=== EXERCISE REQUIREMENTS ===
What's needed is an exact copy of all the data below, without pictures.

=== INPUT ===

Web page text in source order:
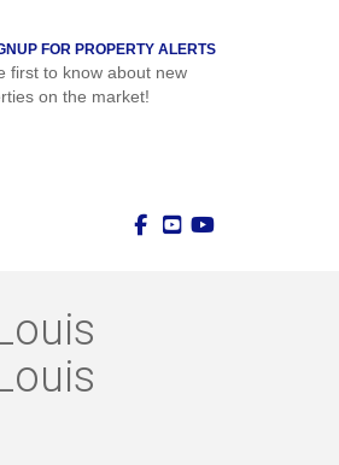
FOR PROPERTY ALERTS
first to know about new
on the market!
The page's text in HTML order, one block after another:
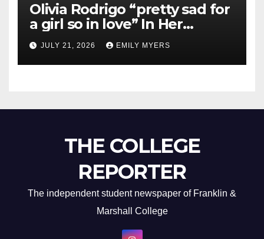
Olivia Rodrigo “pretty sad for
a girl so in love” In Her
Newest Album
JULY 21, 2026 EMILY MYERS
THE COLLEGE
REPORTER
The independent student newspaper of Franklin &
Marshall College
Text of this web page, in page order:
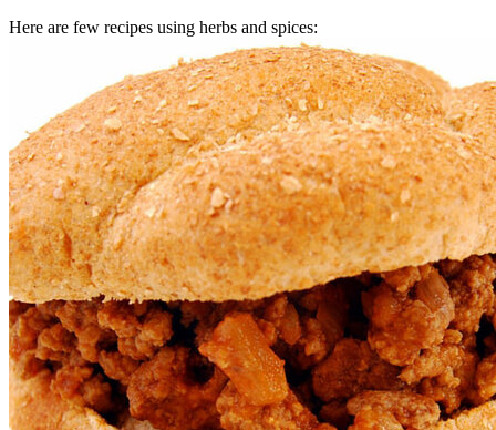
Here are few recipes using herbs and spices:
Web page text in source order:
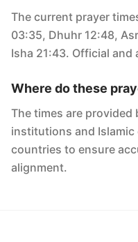
The current prayer
03:35, Dhuhr 12:48,
Isha 21:43. Official and
Where do these
The times are
institutions and
countries to ensure
alignment.
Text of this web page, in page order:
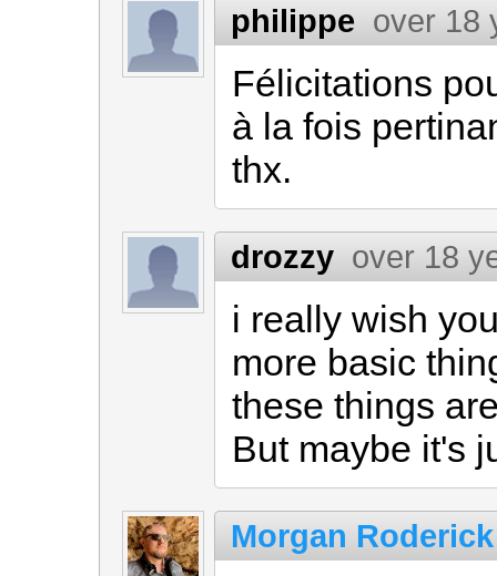
philippe over 18
Félicitations
à la fois
thx.
drozzy over 18
i really wish
more basic
these things
But maybe it's
Morgan Roderick
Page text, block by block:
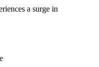
a surge in
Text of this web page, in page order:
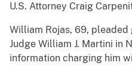
U.S. Attorney Craig
William Rojas, 69,
Judge William J. Martini in
information charging him
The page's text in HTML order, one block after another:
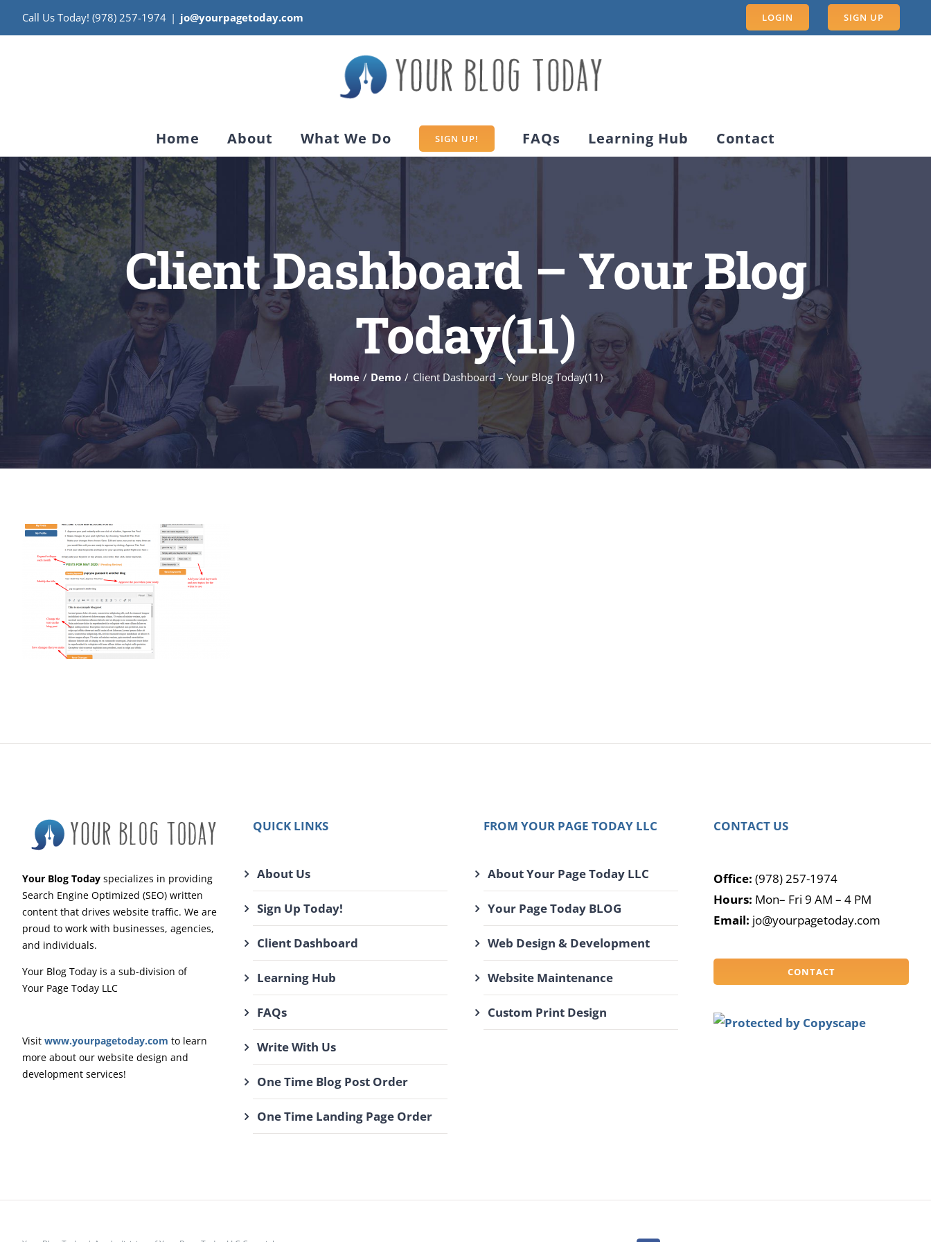
Call Us Today! (978) 257-1974 | jo@yourpagetoday.com LOGIN SIGN UP
Home About What We Do SIGN UP! FAQs Learning Hub Contact
Client Dashboard – Your Blog
Today(11)
Home Demo Client Dashboard – Your Blog Today(11)
Your Blog Todayspecializes in providing
Search Engine Optimized (SEO) written
content that drives website traffic. We are
proud to work with businesses, agencies,
and individuals.
Your Blog Today is a sub-division of
Your Page Today LLC
Visit www.yourpagetoday.com to learn
more about our website design and
development services!
QUICK LINKS
About Us
Sign Up Today!
Client Dashboard
Learning Hub
FAQs
Write With Us
One Time Blog Post Order
One Time Landing Page Order
FROM YOUR PAGE TODAY LLC
About Your Page Today LLC
Your Page Today BLOG
Web Design & Development
Website Maintenance
Custom Print Design
CONTACT US
Office: (978) 257-1974
Hours: Mon– Fri 9 AM – 4 PM
Email: jo@yourpagetoday.com
CONTACT

=== OUTPUT OF THE EXERCISE ===
Web page text in source order:
FOR PROPERTY ALERTS
first to know about new
on the market!
The page's text in HTML order, one block after another:
Olivia Rodrigo “pretty sad for
a girl so in love” In Her
Newest Album
JULY 21, 2026 EMILY MYERS
THE COLLEGE
REPORTER
The independent student newspaper of Franklin &
Marshall College
Text of this web page, in page order:
Here are few recipes using herbs and spices:
Web page text in source order:
The current prayer
03:35, Dhuhr 12:48,
Isha 21:43. Official and
Where do these
The times are
institutions and
countries to ensure
alignment.
Text of this web page, in page order:
philippe over 18
Félicitations
à la fois
thx.
drozzy over 18
i really wish
more basic
these things
But maybe it's
Morgan Roderick
Page text, block by block:
a surge in
Text of this web page, in page order:
U.S. Attorney Craig
William Rojas, 69,
Judge William J. Martini in
information charging him
The page's text in HTML order, one block after another:
Call Us Today! (978) 257-1974 | jo@yourpagetoday.com LOGIN SIGN UP
Home About What We Do SIGN UP! FAQs Learning Hub Contact
Client Dashboard – Your Blog
Today(11)
Home Demo Client Dashboard – Your Blog Today(11)
Your Blog Todayspecializes in providing
Search Engine Optimized (SEO) written
content that drives website traffic. We are
proud to work with businesses, agencies,
and individuals.
Your Blog Today is a sub-division of
Your Page Today LLC
Visit www.yourpagetoday.com to learn
more about our website design and
development services!
QUICK LINKS
About Us
Sign Up Today!
Client Dashboard
Learning Hub
FAQs
Write With Us
One Time Blog Post Order
One Time Landing Page Order
FROM YOUR PAGE TODAY LLC
About Your Page Today LLC
Your Page Today BLOG
Web Design & Development
Website Maintenance
Custom Print Design
CONTACT US
Office: (978) 257-1974
Hours: Mon– Fri 9 AM – 4 PM
Email: jo@yourpagetoday.com
CONTACT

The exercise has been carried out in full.